City of Vernon v. City of Los Angeles

290 P.2d 841, 45 Cal. 2d 710, 1955 Cal. LEXIS 360
CourtCalifornia Supreme Court
DecidedDecember 6, 1955
DocketL. A. 22911
StatusPublished
Cited by23 cases

This text of 290 P.2d 841 (City of Vernon v. City of Los Angeles) is published on Counsel Stack Legal Research, covering California Supreme Court primary law. Counsel Stack provides free access to over 12 million legal documents including statutes, case law, regulations, and constitutions.

Bluebook
City of Vernon v. City of Los Angeles, 290 P.2d 841, 45 Cal. 2d 710, 1955 Cal. LEXIS 360 (Cal. 1955).

Opinions

SCHAUER, J.

— The city of Vernon by its complaint for declaratory relief and injunction seeks a determination that under contracts entered into between it and defendant city of Los Angeles in 1909, 1925, 1931, and 1938 it is entitled to discharge a certain amount of its sewage through the sewer system of Los Angeles without payment to Los Angeles; Vernon also [712]*712seeks injunctive enforcement of the contracts and damages in the amount which Vernon is required to pay by the judgment in People v. City of Los Angeles (1948), 83 Cal.App.2d 627 [189 P.2d 489] (an action in which the State obtained judgment against the parties to this action and others to abate the nuisance caused by their discharge of sewage into Santa Monica Bay). By its answer Los Angeles seeks determinations that the contracts are without effect; that Vernon be required to finance its share of the cost of new sewage disposal facilities built by Los Angeles in accordance with the decision for the state in People v. City of Los Angeles (1948), supra, 83 Cal.App.2d 627; and that Vernon has no right to use the sewage system of Los Angeles except on payment of its share of the cost of the facilities used.

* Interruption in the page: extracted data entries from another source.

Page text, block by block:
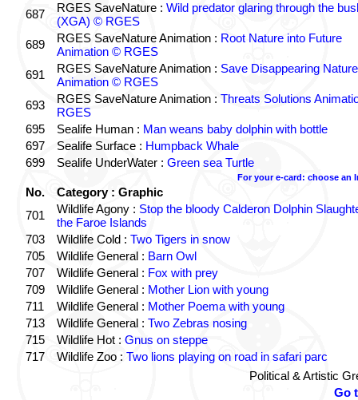
687
RGES SaveNature : Wild predator glaring through the
(XGA) © RGES
689
RGES SaveNature Animation : Root Nature into Future
Animation © RGES
691
RGES SaveNature Animation : Save Disappearing Nature
Animation © RGES
693
RGES SaveNature Animation : Threats Solutions
RGES
695
Sealife Human : Man weans baby dolphin with bottle
697
Sealife Surface : Humpback Whale
699
Sealife UnderWater : Green sea Turtle
For your e-card: choose an
No.
Category : Graphic
701
Wildlife Agony : Stop the bloody Calderon Dolphin
the Faroe Islands
703
Wildlife Cold : Two Tigers in snow
705
Wildlife General : Barn Owl
707
Wildlife General : Fox with prey
709
Wildlife General : Mother Lion with young
711
Wildlife General : Mother Poema with young
713
Wildlife General : Two Zebras nosing
715
Wildlife Hot : Gnus on steppe
717
Wildlife Zoo : Two lions playing on road in safari parc
Political & Artistic
Go
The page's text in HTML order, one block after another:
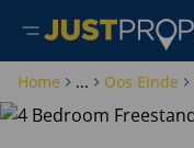
Home ... Oos Einde
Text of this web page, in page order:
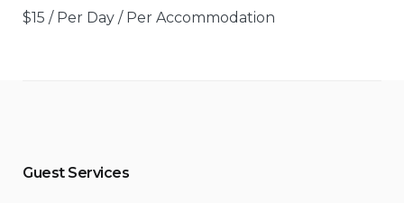
$15 / Per Day / Per Accommodation
Guest Services
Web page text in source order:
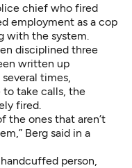
chief who fired
employment as a cop
with the system.
disciplined three
written up
times,
to take calls, the
fired.
the ones that aren’t
Berg said in a
person,
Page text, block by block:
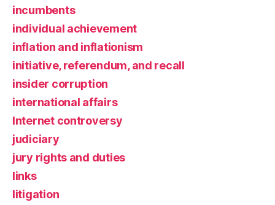
incumbents
individual achievement
inflation and inflationism
initiative, referendum, and recall
insider corruption
international affairs
Internet controversy
judiciary
jury rights and duties
links
litigation
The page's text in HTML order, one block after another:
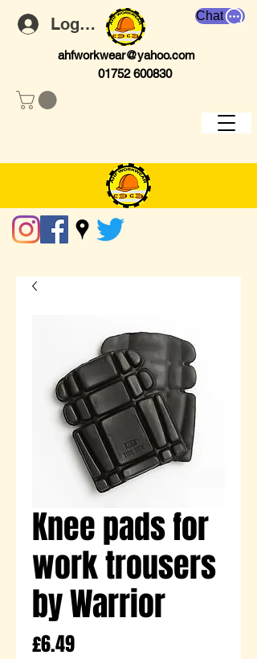
Log In Chat
ahfworkwear@yahoo.com
01752 600830
Knee pads for
work trousers
by Warrior
£6.49Price
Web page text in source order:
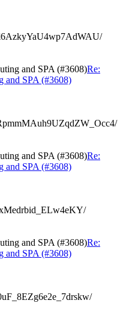
and SPA (#3608)Re:
and SPA (#3608)
and SPA (#3608)Re:
and SPA (#3608)
and SPA (#3608)Re:
and SPA (#3608)
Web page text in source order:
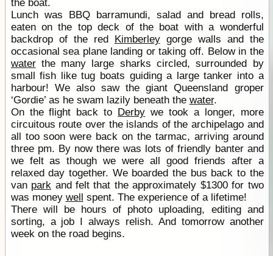
the boat.
Lunch was BBQ barramundi, salad and bread rolls,
eaten on the top deck of the boat with a wonderful
backdrop of the red Kimberleygorge walls and the
occasional sea plane landing or taking off. Below in the
waterthe many large sharks circled, surrounded by
small fish like tug boats guiding a large tanker into a
harbour! We also saw the giant Queensland groper
‘Gordie’ as he swam lazily beneath the water.
On the flight back to Derby we took a longer, more
circuitous route over the islands of the archipelago and
all too soon were back on the tarmac, arriving around
three pm. By now there was lots of friendly banter and
we felt as though we were all good friends after a
relaxed day together. We boarded the bus back to the
van park and felt that the approximately $1300 for two
was money well spent. The experience of a lifetime!
There will be hours of photo uploading, editing and
sorting, a job I always relish. And tomorrow another
week on the road begins.

After trial the superior court decreed that Vernon is not entitled to the relief sought; that the contracts between Vernon and Los Angeles (except for certain salvageable elements) are terminated and “have been invalid and unenforceable since a time not later than the entry of . . . judgment in the State Abatement Action”; and that Vernon is entitled to use the new facilities only on payment of its share of their cost. Vernon has appealed. It contends that the decision of the superior court is based upon the erroneous determination that the decree in the abatement action (People v. City of Los Angeles (1948), supra, 83 Cal.App.2d 627 [189 P.2d 489]) decided against Vernon the issues raised in this action as to its contracts with Los Angeles. We have concluded that although such determination of the trial court is erroneous, its judgment can and should be upheld on the basis of its further determination that the performance of the contracts was excused and the contracts were discharged because performance became impossible except at impractical, excessive, unreasonable expense not contemplated by the parties when the contracts were made.

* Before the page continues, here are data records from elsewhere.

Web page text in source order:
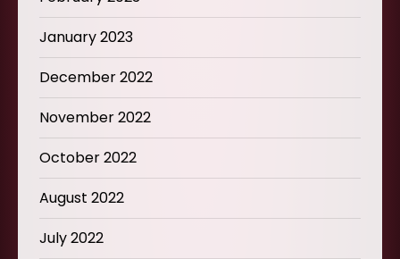
January 2023
December 2022
November 2022
October 2022
August 2022
July 2022
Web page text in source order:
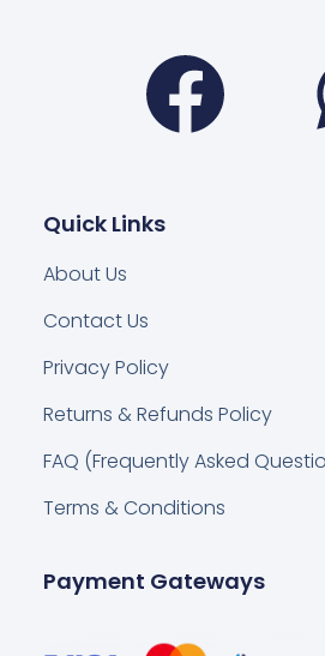
Quick Links
About Us
Contact Us
Privacy Policy
Returns & Refunds Policy
FAQ (Frequently Asked
Terms & Conditions
Payment Gateways
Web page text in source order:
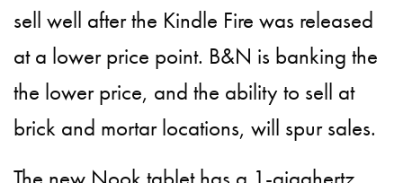
sell well after the Kindle Fire was released
at a lower price point. B&N is banking the
the lower price, and the ability to sell at
brick and mortar locations, will spur sales.
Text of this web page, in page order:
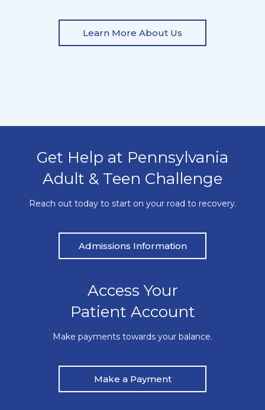
Learn More About Us
Get Help at Pennsylvania
Adult & Teen Challenge
Reach out today to start on your road to recovery.
Admissions Information
Access Your
Patient Account
Make payments towards your balance.
Make a Payment

The Effect of the Abatement Decree

The determination of the trial court in this action that the essential issues herein were finally decided against Vernon in the abatement action is a serious error which, as is hereinafter explained, involves an attempt to rewrite or disregard a substantial portion of a final judgment of the superior court and opinions of a District Court of Appeal and of this court. Although this error does not require reversal, discussion of it in connection with the background of this action will aid understanding of the present controversy.

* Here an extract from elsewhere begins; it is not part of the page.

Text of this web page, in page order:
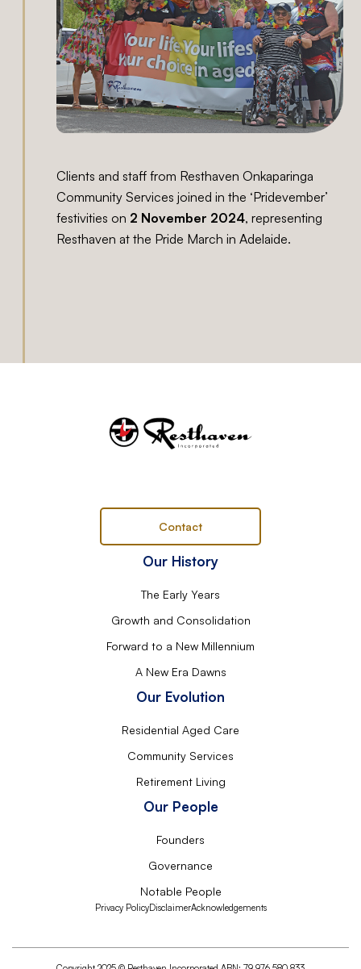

[713]*713The factual background of this litigation and the abatement action is as follows: Years ago cities (including Vernon) other than Los Angeles and sanitation districts in the Los Angeles area which subsequently became defendants in the abatement action found themselves financially unable to construct adequate sewage disposal facilities. The city of Los Angeles had constructed an outfall sewer system with a capacity which exceeded its then expected needs. Beginning in 1909 with Vernon, the cities other than Los Angeles and the sanitation districts made contracts with Los Angeles by which Los Angeles agreed to dispose of their sewage. [T]he contracts between the city of Los Angeles and the other municipalities and sanitation districts under discussion were for an indefinite period, or, in some instances, for the life of the outfall sewer system itself, and in no instance carried any provision permitting the contracts to be cancelled when or if the city of Los Angeles required the use of that portion of the capacity of its outfall sewer system covered by the above-mentioned contracts” (p. 631 of 83 Cal.App.2d).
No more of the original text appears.